The child already has self-confidence. However, it is not uncommon for parents to have a hard time trustingconfident-an a child. Anna Surti Ariani, a family and child psychologist from the UI Institute of Applied Psychology, suggested that parents have to believe in children’s beliefs about self-confidence.

To put this trust, you can make parameters or sizes that are mutually agreed upon. For example, releasing children to take public transportation to school. Many parents do not easily let their children go. The image of a child being grazed while crossing the road, falling off the transport, risks being kidnapped. Especially if you have only children.

So, try to make parameters like this: Does public transportation really make children arrive at school faster than using a school pick-up car? Is this public transportation safe enough for children? Has the child understood and carried out the transportation up and down correctly? Is there a friend to go by this public transportation? Or if you ride an ojek, can this ojek driver be trusted and not go fast? Do children want to reduce their parents’ level of concern, for example by sending SMS or BBM when they arrive at school or at home? “If all of that is fulfilled and it seems safe, parents must have the courage to let it go,” said Nina.

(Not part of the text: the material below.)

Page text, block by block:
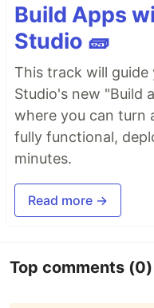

On the other hand, if you judge (of course objectively, yes, Ma) that the child has not been able to fulfill it all in fact, there is nothing wrong with saying: “Son, now is not the right time for you to take public transportation. Later there will be time for you to do it yourself. “

This rejection is not a dead word. Because, children will be disappointed and feel not trusted. Slowly you also need to teach things that can make you trust your child. So, he has a target to achieve it.